Scraping with RSS.it.com [HACK]

With RSS.it.com, you can use XPath to scrape websites without a dedicated RSS feed. (Note that some websites do not consent to scraping, and it is against the TOS, so choose the websites carefully.)

01.

Find a URL

First step is to find a URL of the website of which you want to get a continuous feed of. I chose our Why Us? page as a safe option.

02.

Add feed

In our website, click on Subscription Management from the homepage (once you log in) and switch to Add a feed or category. From there, add the feed URL and the category you want it to be in.

Here comes the crazy part. Instead of just normally adding the feed, click on the Type of feed source exactly at the bottom of category. From there, select HTML + XPath (Web scraping). More input sections will pop up. First, add Xpath for the feed title, which is mostly the <title>, or the <h1> tag. So, you can use either //title or //h1. Or, you can state a static feed title as well, no big deal.
(Note: // in XPath Selects nodes in the document from the current node that match the selection no matter where they are.)

The most important part is the XPath for finding news items. This is where you need to be careful. You need to find the XPath for the news items. For example, in our Why Us? page, the news items are in the <div class="section"> tag. So, the XPath for that would be //div[@class="section"]. To make matters much more complex, as there can be multiple classes on a same div, you can use contains function to find the div. In this case, you can use //div[contains(@class, "section")]. Other things to be considered are the similarly named classes and the whitespaces in class names. But we’ll leave that to you.

Next field is the XPath for the news title. This is the XPath for the title of the news item. In our case, it is descendant::h2. (descendant:: selects all descendants (children, grandchildren, etc.) of the current node.)

The items content field is the XPath for the content of the news item. In our case, it is .//p. (The .// abbreviation can be used to select the current node and all its descendants.)

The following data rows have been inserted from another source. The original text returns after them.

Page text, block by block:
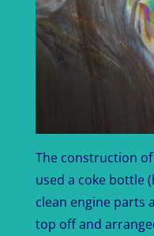
The construction
used a coke bottle
clean engine parts
top off and
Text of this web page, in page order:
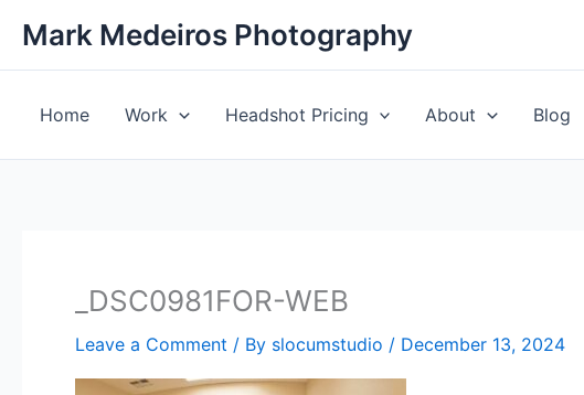
content
Mark Medeiros Photography
Home Work Headshot Pricing About Blog
_DSC0981FOR-WEB
Leave a Comment / By slocumstudio / December 13, 2024
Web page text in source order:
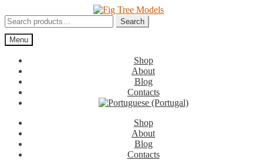
to
navigation
to
content
Search
for:
Search
Menu
Shop
About
Blog
Contacts
Shop
About
Blog
Contacts
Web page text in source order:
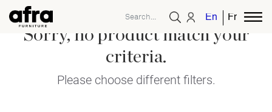
EnglishFrench
Sorry, no product match your
criteria.
Please choose different filters.
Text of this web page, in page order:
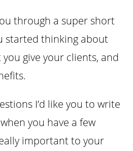
through a super short
started thinking about
give your clients, and
I’d like you to write
you have a few
important to your
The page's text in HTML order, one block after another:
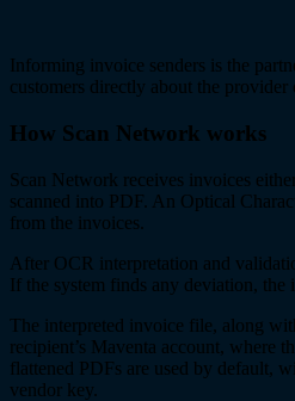
Informing invoice senders is the
customers directly about the provider
How Scan Network works
Scan Network receives invoices
scanned into PDF. An Optical
from the invoices.
After OCR interpretation and
If the system finds any deviation,
The interpreted invoice file, along
recipient’s Maventa account, where
flattened PDFs are used by default,
vendor key.
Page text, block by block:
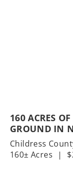
160 ACRES
GROUND IN
| COTTON &
ROAD ACCESS
Childress
160± Acres
|
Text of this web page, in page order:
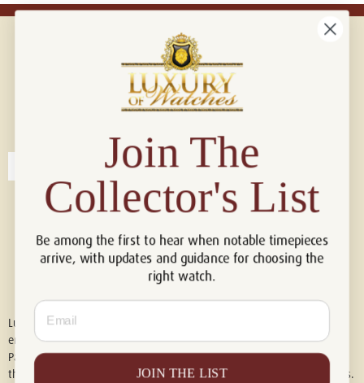
Connect with us!
Luxury of Watches is an independent retailer and is not associated with,
endorsed by, or affiliated with Rolex S.A., Rolex USA, Audemars Piguet,
Patek Philippe, Cartier, Panerai, or any other watch brands featured on
this website. All trademarks are the property of their respective owners.
Join The
Collector's List
Be among the first to hear when notable timepieces
arrive, with updates and guidance for choosing the
right watch.
Email
JOIN THE LIST
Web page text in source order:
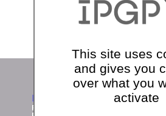
See all
This site uses
and gives you
over what you
activate
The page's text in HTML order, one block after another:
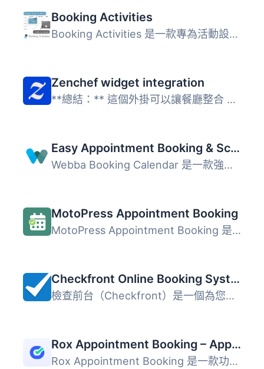
Booking Activities
Booking Activities 是一款專為活動設計的完整預訂工具，使用...
Zenchef widget integration
**總結：** 這個外掛可以讓餐廳整合 Zenchef 預訂小工具到網...
Easy Appointment Booking & Scheduling System – Webba Booking Calendar
Webba Booking Calendar 是一款強大的預約與排程外掛，專為需...
MotoPress Appointment Booking
MotoPress Appointment Booking 是一款免費的 WordPress 外掛...
Checkfront Online Booking System
檢查前台（Checkfront）是一個為您的導覽、活動、租賃或住宿...
Rox Appointment Booking – Appointment Booking Scheduling Solution
Rox Appointment Booking 是一款功能豐富的多用途 WordPress ...
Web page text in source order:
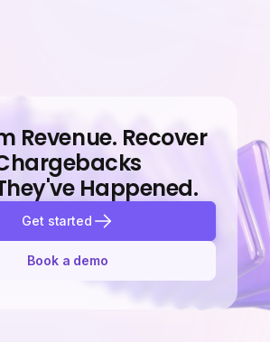
Revenue. Recover
Happened.
Get started
Book a demo
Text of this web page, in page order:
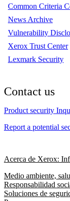
Common Criteria
News Archive
Vulnerability
Xerox Trust Center
Lexmark Security
Contact us
Product security
Report a potential
Acerca de Xerox:
Medio ambiente,
Responsabilidad
Soluciones de
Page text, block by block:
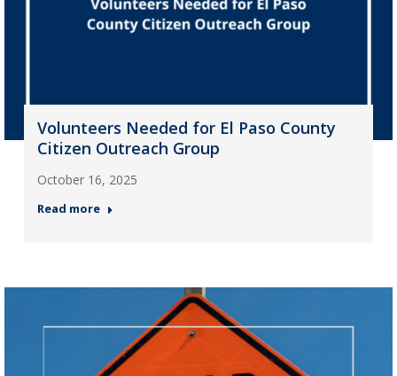
Volunteers Needed for El Paso County
Citizen Outreach Group
October 16, 2025
Read more
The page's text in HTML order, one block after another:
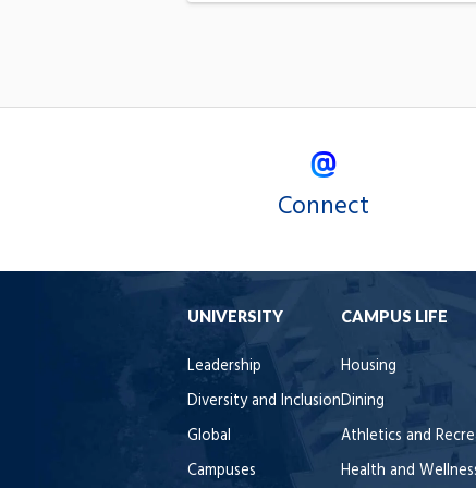
Connect
UNIVERSITY
Leadership
Diversity and Inclusion
Global
Campuses
CAMPUS LIFE
Housing
Dining
Athletics and
Health and
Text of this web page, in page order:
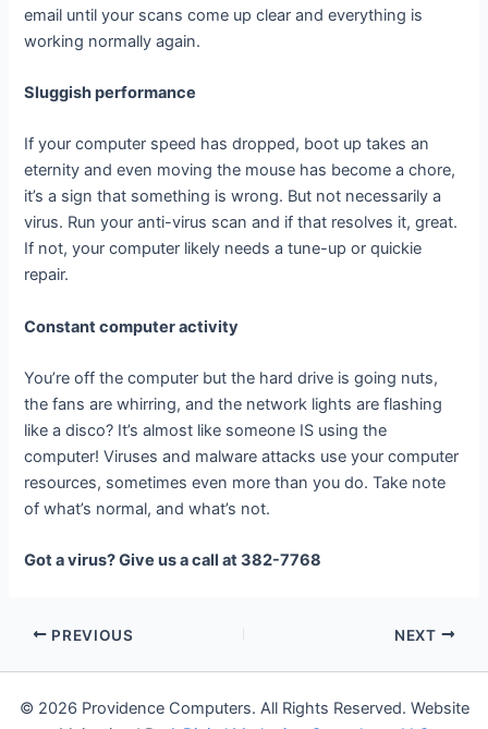
email until your scans come up clear and everything is
working normally again.
Sluggish performance
If your computer speed has dropped, boot up takes an
eternity and even moving the mouse has become a chore,
it’s a sign that something is wrong. But not necessarily a
virus. Run your anti-virus scan and if that resolves it, great.
If not, your computer likely needs a tune-up or quickie
repair.
Constant computer activity
You’re off the computer but the hard drive is going nuts,
the fans are whirring, and the network lights are flashing
like a disco? It’s almost like someone IS using the
computer! Viruses and malware attacks use your computer
resources, sometimes even more than you do. Take note
of what’s normal, and what’s not.
Got a virus? Give us a call at 382-7768
PREVIOUS NEXT
© 2026 Providence Computers. All Rights Reserved. Website
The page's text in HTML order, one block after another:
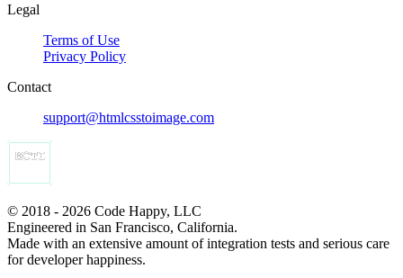
Legal
Terms of Use
Privacy Policy
Contact
support@htmlcsstoimage.com
© 2018 - 2026 Code Happy, LLC
Engineered in San Francisco, California.
Made with an extensive amount of integration tests and serious care
for developer happiness.
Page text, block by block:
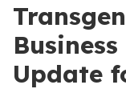
Update

Let's go over other options briefly. The XPath for the news link is the XPath for the link of the news item. In our case, it is descendant::a/@href. The XPath for the news date is the XPath for the date of the news item and the XPath for the news image is the XPath for the image of the news item. The titles are self-explanatory.

03.

Additional options

Now that the scraping part is done, it's time for additional information. You can use username and password for the pages that require authentication to work. Or, you can manipulate with the cookies. Also, you are allowed to change the method of request (GET, POST). There are other options you can explore.

04.

And Voila!

All things are set up now. Press on Add button and you are good to go. The website will keep you up to date with the feed once every few minutes. Till then, sit back and relax.